The Limits of Consent Frameworks
The investigation's most fundamental finding is that consent-based frameworks for location data privacy do not work. The apps whose permissions fed the broker ecosystem had obtained user consent in the formal sense — by presenting permission requests and privacy policies. That formal consent had produced a commercial data ecosystem in which millions of people's most sensitive location activities were available to anonymous commercial buyers without their awareness.

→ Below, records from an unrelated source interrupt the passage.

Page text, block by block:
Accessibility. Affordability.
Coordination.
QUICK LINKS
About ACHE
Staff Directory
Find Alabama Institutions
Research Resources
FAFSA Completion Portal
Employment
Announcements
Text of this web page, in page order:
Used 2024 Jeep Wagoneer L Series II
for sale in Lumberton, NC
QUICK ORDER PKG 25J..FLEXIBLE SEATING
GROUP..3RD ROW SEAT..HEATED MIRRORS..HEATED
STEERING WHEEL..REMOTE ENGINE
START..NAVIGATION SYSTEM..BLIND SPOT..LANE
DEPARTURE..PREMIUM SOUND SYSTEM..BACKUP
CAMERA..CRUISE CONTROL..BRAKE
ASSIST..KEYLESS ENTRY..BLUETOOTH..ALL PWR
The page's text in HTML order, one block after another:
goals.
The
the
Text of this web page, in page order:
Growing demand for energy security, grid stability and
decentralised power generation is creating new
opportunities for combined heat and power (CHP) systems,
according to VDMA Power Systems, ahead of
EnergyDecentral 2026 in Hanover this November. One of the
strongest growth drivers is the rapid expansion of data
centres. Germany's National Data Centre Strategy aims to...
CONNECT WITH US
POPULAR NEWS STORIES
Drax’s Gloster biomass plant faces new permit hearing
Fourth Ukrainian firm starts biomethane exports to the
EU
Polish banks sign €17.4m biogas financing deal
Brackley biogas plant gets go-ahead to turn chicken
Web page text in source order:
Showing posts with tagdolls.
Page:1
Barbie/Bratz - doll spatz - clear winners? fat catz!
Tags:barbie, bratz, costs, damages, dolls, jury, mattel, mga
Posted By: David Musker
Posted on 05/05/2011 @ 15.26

Consent-based frameworks fail when the party seeking consent has structural advantages — designing permission requests, writing policies, controlling the default settings — that render "consent" formal rather than genuine. The location data ecosystem is a demonstration at scale that when consent is designed to be given rather than to be meaningful, it produces the forms of permission without the substance of informed agreement.
The Vulnerable Populations Problem
The most troubling finding in the Times investigation involves vulnerable populations: domestic violence survivors, people receiving psychiatric care or addiction treatment, people whose religious or political affiliations could expose them to discrimination or violence. These are the people for whom location data exposure has the highest stakes and the least capacity for self-protection.

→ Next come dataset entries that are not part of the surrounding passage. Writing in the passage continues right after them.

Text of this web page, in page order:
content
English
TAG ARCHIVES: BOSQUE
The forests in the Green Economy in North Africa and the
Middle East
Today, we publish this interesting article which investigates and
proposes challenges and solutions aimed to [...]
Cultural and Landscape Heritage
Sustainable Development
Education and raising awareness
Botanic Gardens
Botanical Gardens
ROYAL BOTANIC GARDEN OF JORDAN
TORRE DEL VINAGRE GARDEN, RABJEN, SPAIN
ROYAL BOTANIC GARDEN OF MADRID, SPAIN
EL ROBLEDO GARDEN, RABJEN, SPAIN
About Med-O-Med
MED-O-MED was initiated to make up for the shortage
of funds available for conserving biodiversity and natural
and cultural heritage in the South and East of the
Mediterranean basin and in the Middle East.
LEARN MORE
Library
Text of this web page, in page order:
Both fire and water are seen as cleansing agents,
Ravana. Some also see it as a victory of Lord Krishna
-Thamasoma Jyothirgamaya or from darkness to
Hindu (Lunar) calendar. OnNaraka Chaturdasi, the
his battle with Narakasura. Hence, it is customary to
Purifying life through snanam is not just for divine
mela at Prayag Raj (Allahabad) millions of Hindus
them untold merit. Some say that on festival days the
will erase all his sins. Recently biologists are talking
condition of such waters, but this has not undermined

Location data brokers do not know or care whether a device belongs to a domestic violence survivor fleeing an abuser or to a tech executive attending a conference. The data infrastructure treats all devices equivalently. But the harms from exposure are radically unequal. A policy framework that focuses on average-case privacy risks misses the population for whom the risks are catastrophic.

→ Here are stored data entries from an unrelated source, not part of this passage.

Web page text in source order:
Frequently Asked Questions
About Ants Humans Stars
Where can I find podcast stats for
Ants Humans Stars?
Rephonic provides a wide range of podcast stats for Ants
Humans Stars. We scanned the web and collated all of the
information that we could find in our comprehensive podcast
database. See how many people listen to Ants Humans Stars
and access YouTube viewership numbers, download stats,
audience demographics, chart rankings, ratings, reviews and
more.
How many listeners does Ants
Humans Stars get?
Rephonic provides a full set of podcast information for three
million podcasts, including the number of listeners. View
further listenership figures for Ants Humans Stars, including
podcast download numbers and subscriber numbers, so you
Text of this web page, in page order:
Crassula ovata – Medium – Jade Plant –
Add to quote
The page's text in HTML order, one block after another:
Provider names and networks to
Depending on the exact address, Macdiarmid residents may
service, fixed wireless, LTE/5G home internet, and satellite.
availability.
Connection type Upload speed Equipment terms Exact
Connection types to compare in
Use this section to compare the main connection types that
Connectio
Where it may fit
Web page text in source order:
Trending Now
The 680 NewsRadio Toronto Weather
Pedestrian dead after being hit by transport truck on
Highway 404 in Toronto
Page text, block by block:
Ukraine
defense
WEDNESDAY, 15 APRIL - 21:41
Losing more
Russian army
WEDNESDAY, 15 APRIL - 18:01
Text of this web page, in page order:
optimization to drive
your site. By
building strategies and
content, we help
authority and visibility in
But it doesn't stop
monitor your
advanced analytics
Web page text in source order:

The FTC's actions against Venntel and X-Mode, which specifically targeted sales of data about sensitive location categories (health facilities, religious sites), represent a recognition of this vulnerable populations problem. The limitation of this approach is that "sensitive categories" are hard to define comprehensively, and location data's power to reveal sensitive information comes precisely from its combinability — no single data point may look sensitive, but the pattern across many data points reveals what matters.
Discussion Questions
-
The Times investigation used location data to identify patterns about Secret Service agents, domestic violence survivors, and psychiatric patients without accessing any communication content. What does this demonstrate about the adequacy of "metadata" protections (protections that apply to content but not to location data)?
-
Location data brokers argue that users consent to data collection through app permissions. Evaluate this consent claim using the "meaningful consent" framework: is it informed, voluntary, and specific?
-
The FTC's enforcement actions against Venntel and X-Mode required demonstrating that specific harmful practices occurred. Why is this "harm-specific" enforcement approach insufficient for the structural problem the Times investigation identified?
-
The investigation demonstrates that "anonymous" location data is practically identifiable. Should the legal treatment of location data change based on this technical finding? What would change if "anonymous" location data received the same legal protections as identified location data?
-
The Times decided to report the investigation without identifying any of the individuals in the dataset, even when they could be identified. Was this the right editorial decision? What ethical principles support it? Are there scenarios in which identifying individuals from the dataset would have been justified?